If the trial had been carried all the way through, the outcome would have been momentous: Boniface’s memory would have been sullied, his reign declared illegitimate, even his bones exhumed and burned; the king of France would have been justified and exalted; the institution of the papacy would have been further weakened. Yet it may be doubted whether either King Philip or Nogaret ever intended to push matters so far. Certainly they cannot have believed the charges against Boniface any more than they believed the charges against the Templars. This is proved by the outcome. By 1311 Pope Clement had yielded on all counts: the relevant bulls had been annulled, the Temple had been suppressed, and Nogaret had been absolved (subject to some rather hypothetical conditions). None of this would have made any difference to men who genuinely believed that the papal throne had been occupied by a heretic: they would have persisted. In the event, however, the charges against Boniface were quietly dropped.(2)

Some of the charges have a direct bearing on our theme.(3)

A first hint of them was given already in June 1303. While Nogaret was away in Italy, preparing to kidnap the pope, Philip held a meeting of the Estates at the Louvre. On that occasion the king, the prelates and nobles of France, and the doctors of the University of Paris listened while one of Nogaret’s assistants listed Boniface’s crimes. The Colonna certainly had a hand in that speech — it even included passages lifted from a manifesto of their own.
(4) And among the peculiarities attributed to the reigning pope is the following: “He has a private demon, whose counsel he takes in, and throughout, all matters. So that on one occasion he said that if all people in the world were in one region, and he in another, they would not be able to trap him, whether in law or in fact; something that would not be possible without the use of the demonic art. And this is said against him publicly.”
(5)

By the time of the posthumous trial the theme had undergone considerable elaboration. In 1310 Nogaret presented Pope Clement with a document which was in effect a much amplified version of the speech of 1303.(6)

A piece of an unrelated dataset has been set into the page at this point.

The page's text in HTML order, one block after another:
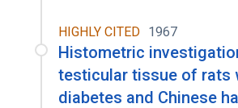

Here too the Colonna were involved — particularly Cardinal Peter Colonna, who is specifically mentioned as a source of information. In this document Boniface’s demonic contacts bulk large.
(7) He had, it seems, not one but three demons — one presented by an Italian woman; another, more powerful, presented by a Hungarian; a third, called Boniface, and the most powerful of the three, presented by Boniface of Vicenza — “Boniface given to Boniface by Boniface,” the pope is supposed to have jested. In addition, he carried a “spirit” in a ring on his finger; many cardinals and clerics had observed how that ring seemed to reflect sometimes a man, sometimes an animal’s head.**

The support given by these assorted demons was far more effective than the mere advisory service offered by the demon of 1303. After the election of Celestine V as pope, Benedict Caetani (as he then was) came home in a rage, filled the censers in his room, and locked himself in. As the room filled with clouds of incense his attendants, listening at the keyhole, heard him shouting, “Why have you deceived me?” and a treble voice reply: “It was impossible this time. Your papacy must come from us, you must not be a true, legitimate pope. It will come soon!” Often when great decisions were pending Boniface would shut himself into his room, forbidding anyone even to touch the door; and after an hour or so his companions would feel the earth shake and hear sounds of hissing and lowing, as of serpents and cattle, issuing from the room. They lived in fear that one day the demons he called up would strangle both him and them.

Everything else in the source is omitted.